* Dataset records
• • • •

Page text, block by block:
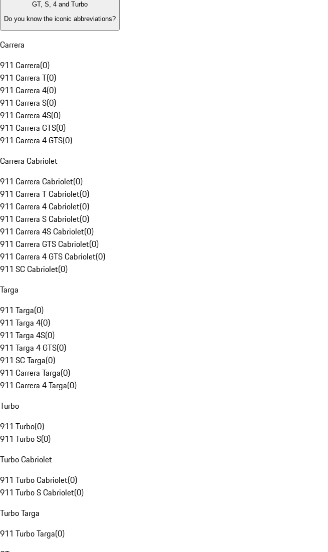
GT, S, 4 and Turbo
Do you know the iconic abbreviations?
Carrera
911 Carrera(0)
911 Carrera T(0)
911 Carrera 4(0)
911 Carrera S(0)
911 Carrera 4S(0)
911 Carrera GTS(0)
911 Carrera 4 GTS(0)
Carrera Cabriolet
911 Carrera Cabriolet(0)
911 Carrera T Cabriolet(0)
911 Carrera 4 Cabriolet(0)
911 Carrera S Cabriolet(0)
911 Carrera 4S Cabriolet(0)
911 Carrera GTS Cabriolet(0)
911 Carrera 4 GTS Cabriolet(0)
911 SC Cabriolet(0)
Targa
911 Targa(0)
911 Targa 4(0)
911 Targa 4S(0)
911 Targa 4 GTS(0)
911 SC Targa(0)
911 Carrera Targa(0)
911 Carrera 4 Targa(0)
Turbo
911 Turbo(0)
911 Turbo S(0)
Turbo Cabriolet
911 Turbo Cabriolet(0)
911 Turbo S Cabriolet(0)
Turbo Targa
911 Turbo Targa(0)
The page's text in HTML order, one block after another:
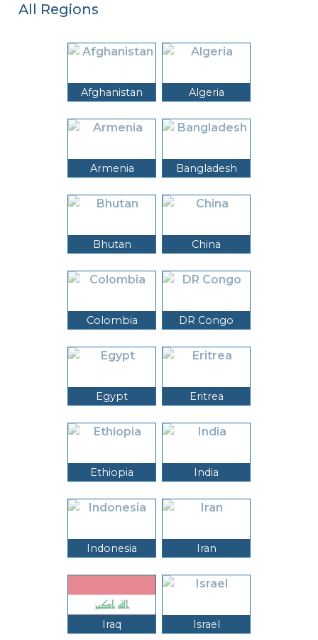
All Regions
Afghanistan Algeria
Armenia Bangladesh
Bhutan China
Colombia DR Congo
Egypt Eritrea
Ethiopia India
Indonesia Iran
Iraq Israel
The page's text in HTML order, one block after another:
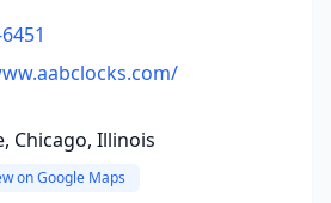
Chicago, Illinois
on Google Maps
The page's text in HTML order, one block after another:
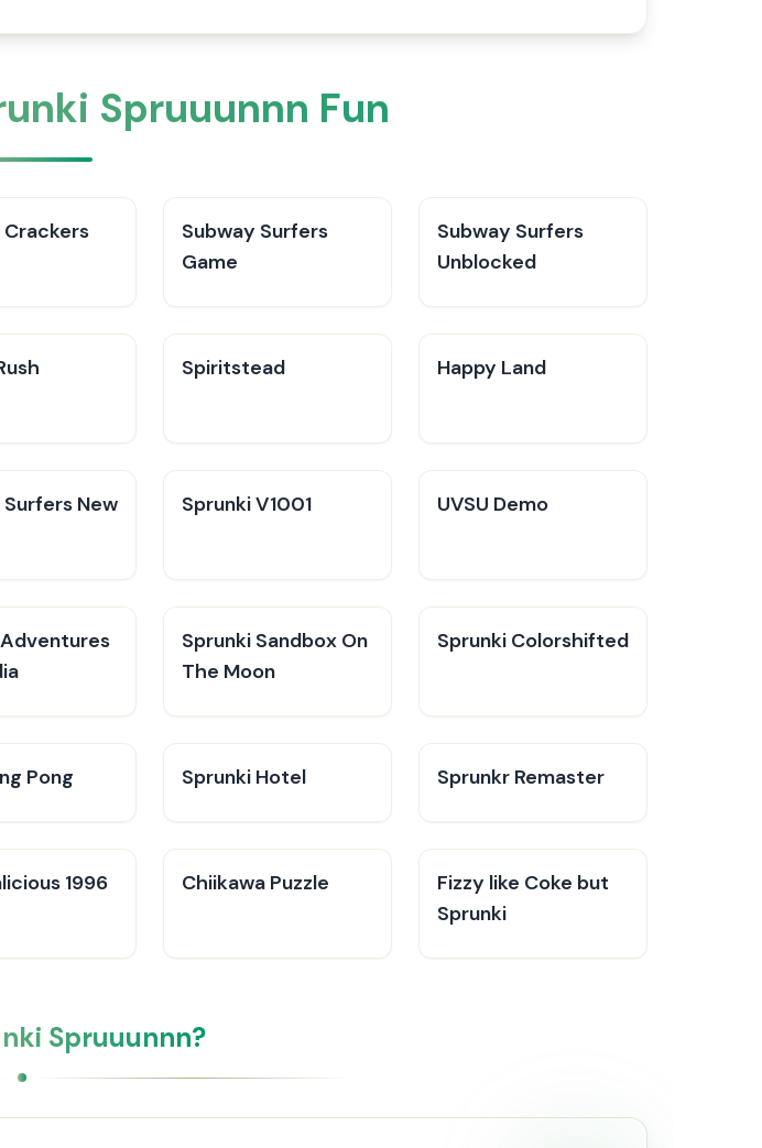
Spruuunnn Fun
Crackers
Subway Surfers
Game
Subway Surfers
Unblocked
Spiritstead Happy Land
New
Sprunki V1001 UVSU Demo
Sprunki Sandbox On
The Moon
Sprunki Colorshifted
Pong Sprunki Hotel Sprunkr Remaster
1996 Chiikawa Puzzle
Fizzy like Coke but
Sprunki
Spruuunnn?
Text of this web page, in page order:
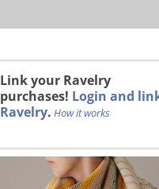
Link your Ravelry
purchases! Login and
Ravelry. How it works
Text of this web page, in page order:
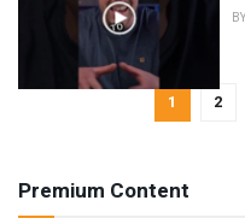
BY
1 2
Premium Content
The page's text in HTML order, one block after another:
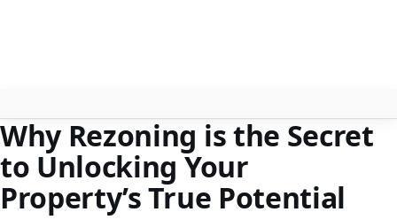
About
Contact
Search
Why Rezoning is the Secret
to Unlocking Your
Property’s True Potential
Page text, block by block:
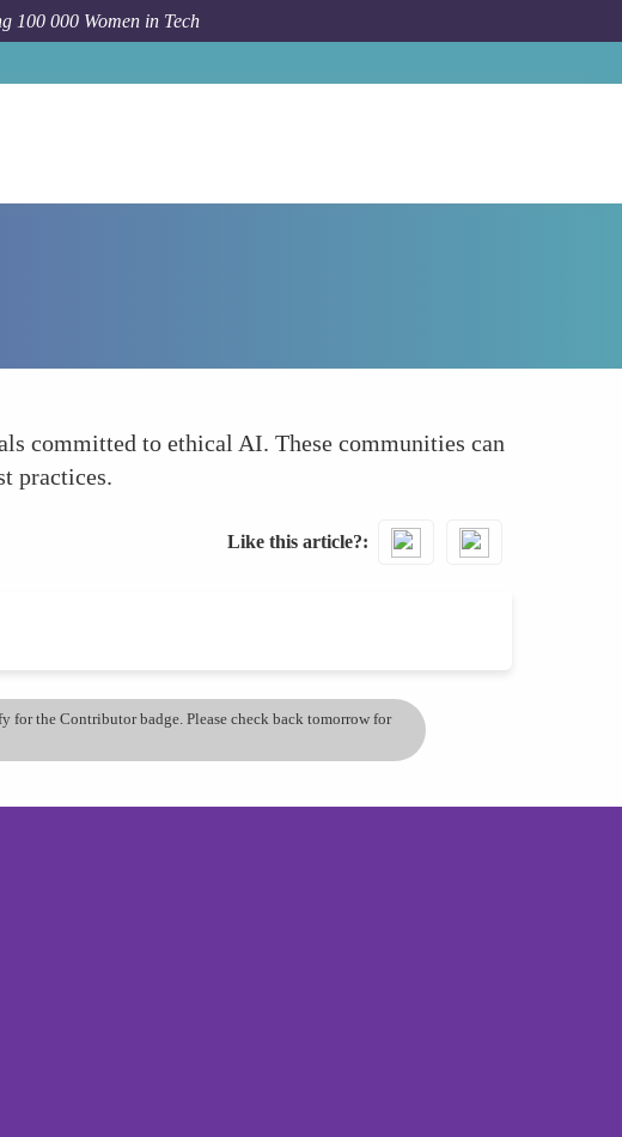
100 000 Women in Tech
committed to ethical AI. These communities can
practices.
Like this article?
for the Contributor badge. Please check back tomorrow for
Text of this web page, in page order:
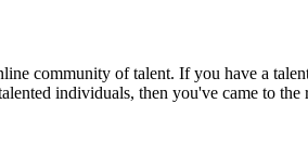
community of talent. If you have a
individuals, then you've came to the
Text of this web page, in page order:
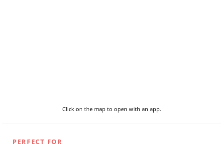
Click on the map to open with an app.
PERFECT FOR
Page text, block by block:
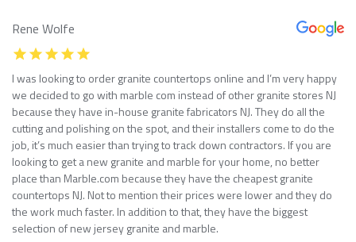
Rene Wolfe
I was looking to order granite countertops online and I’m very happy
we decided to go with marble com instead of other granite stores NJ
because they have in-house granite fabricators NJ. They do all the
cutting and polishing on the spot, and their installers come to do the
job, it’s much easier than trying to track down contractors. If you are
looking to get a new granite and marble for your home, no better
place than Marble.com because they have the cheapest granite
countertops NJ. Not to mention their prices were lower and they do
the work much faster. In addition to that, they have the biggest
selection of new jersey granite and marble.
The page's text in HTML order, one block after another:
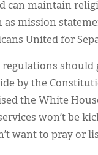
can maintain
as mission
United for
regulations
by the
the White
won’t be
want to pray or
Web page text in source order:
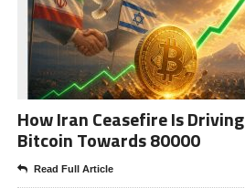
How Iran Ceasefire Is Driving
Bitcoin Towards 80000
Read Full Article
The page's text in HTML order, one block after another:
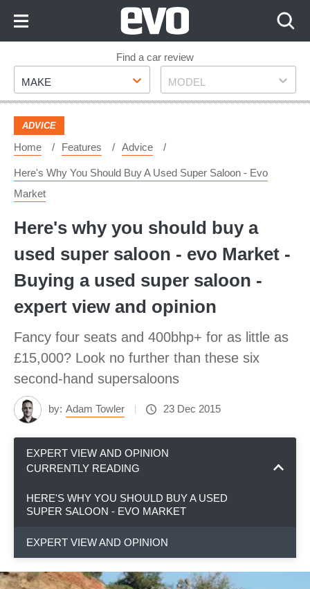
Footer
Find a car review
Make
MAKE Model
MODEL
ADVICE
Home Features Advice
Here's Why You Should Buy A Used Super Saloon - Evo
Market
Here's why you should buy a
used super saloon - evo Market -
Buying a used super saloon -
expert view and opinion
Fancy four seats and 400bhp+ for as little as
£15,000? Look no further than these six
second-hand supersaloons
by: Adam Towler 23 Dec 2015
EXPERT VIEW AND OPINION
CURRENTLY READING
HERE'S WHY YOU SHOULD BUY A USED
SUPER SALOON - EVO MARKET
EXPERT VIEW AND OPINION
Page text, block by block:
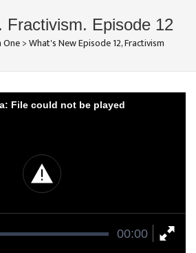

• • • •

If pictures appear in the data, do not print them; repeat the rest exactly.

* Output
Page text, block by block:
GT, S, 4 and Turbo
Do you know the iconic abbreviations?
Carrera
911 Carrera(0)
911 Carrera T(0)
911 Carrera 4(0)
911 Carrera S(0)
911 Carrera 4S(0)
911 Carrera GTS(0)
911 Carrera 4 GTS(0)
Carrera Cabriolet
911 Carrera Cabriolet(0)
911 Carrera T Cabriolet(0)
911 Carrera 4 Cabriolet(0)
911 Carrera S Cabriolet(0)
911 Carrera 4S Cabriolet(0)
911 Carrera GTS Cabriolet(0)
911 Carrera 4 GTS Cabriolet(0)
911 SC Cabriolet(0)
Targa
911 Targa(0)
911 Targa 4(0)
911 Targa 4S(0)
911 Targa 4 GTS(0)
911 SC Targa(0)
911 Carrera Targa(0)
911 Carrera 4 Targa(0)
Turbo
911 Turbo(0)
911 Turbo S(0)
Turbo Cabriolet
911 Turbo Cabriolet(0)
911 Turbo S Cabriolet(0)
Turbo Targa
911 Turbo Targa(0)
The page's text in HTML order, one block after another:
All Regions
Afghanistan Algeria
Armenia Bangladesh
Bhutan China
Colombia DR Congo
Egypt Eritrea
Ethiopia India
Indonesia Iran
Iraq Israel
The page's text in HTML order, one block after another:
Chicago, Illinois
on Google Maps
The page's text in HTML order, one block after another:
Spruuunnn Fun
Crackers
Subway Surfers
Game
Subway Surfers
Unblocked
Spiritstead Happy Land
New
Sprunki V1001 UVSU Demo
Sprunki Sandbox On
The Moon
Sprunki Colorshifted
Pong Sprunki Hotel Sprunkr Remaster
1996 Chiikawa Puzzle
Fizzy like Coke but
Sprunki
Spruuunnn?
Text of this web page, in page order:
Link your Ravelry
purchases! Login and
Ravelry. How it works
Text of this web page, in page order:
BY
1 2
Premium Content
The page's text in HTML order, one block after another:
About
Contact
Search
Why Rezoning is the Secret
to Unlocking Your
Property’s True Potential
Page text, block by block:
100 000 Women in Tech
committed to ethical AI. These communities can
practices.
Like this article?
for the Contributor badge. Please check back tomorrow for
Text of this web page, in page order:
community of talent. If you have a
individuals, then you've came to the
Text of this web page, in page order:
Click on the map to open with an app.
PERFECT FOR
Page text, block by block:
Rene Wolfe
I was looking to order granite countertops online and I’m very happy
we decided to go with marble com instead of other granite stores NJ
because they have in-house granite fabricators NJ. They do all the
cutting and polishing on the spot, and their installers come to do the
job, it’s much easier than trying to track down contractors. If you are
looking to get a new granite and marble for your home, no better
place than Marble.com because they have the cheapest granite
countertops NJ. Not to mention their prices were lower and they do
the work much faster. In addition to that, they have the biggest
selection of new jersey granite and marble.
The page's text in HTML order, one block after another:
can maintain
as mission
United for
regulations
by the
the White
won’t be
want to pray or
Web page text in source order:
How Iran Ceasefire Is Driving
Bitcoin Towards 80000
Read Full Article
The page's text in HTML order, one block after another:
Footer
Find a car review
Make
MAKE Model
MODEL
ADVICE
Home Features Advice
Here's Why You Should Buy A Used Super Saloon - Evo
Market
Here's why you should buy a
used super saloon - evo Market -
Buying a used super saloon -
expert view and opinion
Fancy four seats and 400bhp+ for as little as
£15,000? Look no further than these six
second-hand supersaloons
by: Adam Towler 23 Dec 2015
EXPERT VIEW AND OPINION
CURRENTLY READING
HERE'S WHY YOU SHOULD BUY A USED
SUPER SALOON - EVO MARKET
EXPERT VIEW AND OPINION
Page text, block by block:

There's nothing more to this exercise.